Managers at Credit Suisse Group AG, UBS Group AG and government officials are set to face further questioning by members of parliament into the former’s near-collapse and rescue, as lawmakers wield a rarely-used power of oversight to probe the takeover deal.
(Bloomberg) — Managers at Credit Suisse Group AG, UBS Group AG and government officials are set to face further questioning by members of parliament into the former’s near-collapse and rescue, as lawmakers wield a rarely-used power of oversight to probe the takeover deal.
The oversight committees of both houses voted in favor of installing a parliamentary inquiry commission, or PUK, on the sale of Credit Suisse announced in March and the government’s usage of emergency law to facilitate it, the committees said in a statement late Monday.
Unlike other legislative bodies, a PUK has judicial powers to subpoena witnesses and access minutes of government meetings. Since the foundation of modern-day Switzerland in 1848, such a commission has only been called four times, the last time in 1995 amid a scandal over state pension funds.

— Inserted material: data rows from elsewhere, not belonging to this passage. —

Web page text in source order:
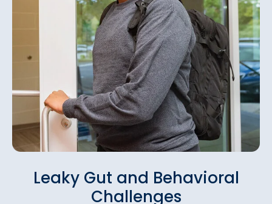
Leaky Gut and Behavioral
Challenges
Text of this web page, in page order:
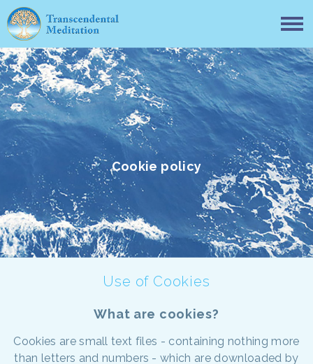
Cookie policy
Use of Cookies
What are cookies?
Cookies are small text files - containing nothing more
than letters and numbers - which are downloaded by
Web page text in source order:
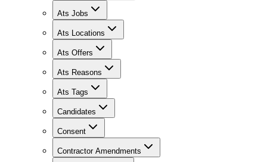
Ats Jobs
Ats Locations
Ats Offers
Ats Reasons
Ats Tags
Candidates
Consent
Contractor Amendments
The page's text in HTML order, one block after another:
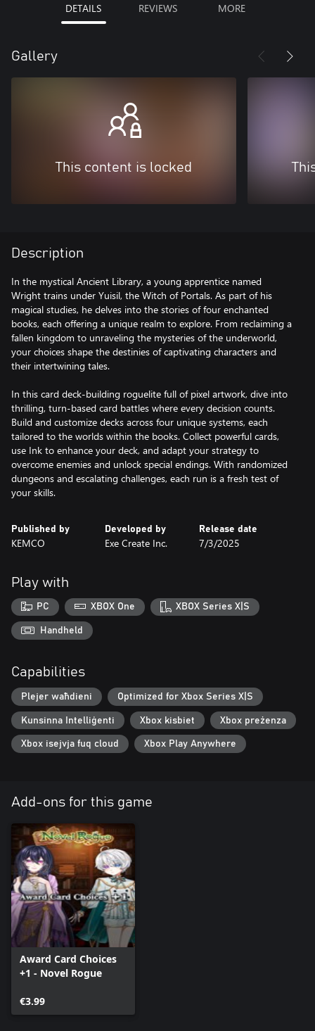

While the inquiry will not prevent the deal from going forward, it is likely to yield information on who pulled the strings in confidential meetings leading up to the takeover. Before the inquiry is launched, upper-house leadership has to sign off on it and it has to clear the floor of both houses, where lawmakers are likely to follow the lead of their oversight committees.
Leaders of the upper house are due to meeting for a decision on Wednesday. The earliest time in which the broader membership of both houses could decide would be in the session from May 30 to June 16. If lawmakers greenlight the PUK there, it could be formed as early as the fall.
“Considering the extraordinary dimension of the incidents,” a PUK is the right way to proceed, Matthias Michel, head of the upper-house oversight committee, told Swiss broadcaster SRF.
Switzerland’s parliament had denied the takeover its blessing in a vote in April, but couldn’t do anything to stop the deal since a designated group of senior lawmakers had signed off on it beforehand.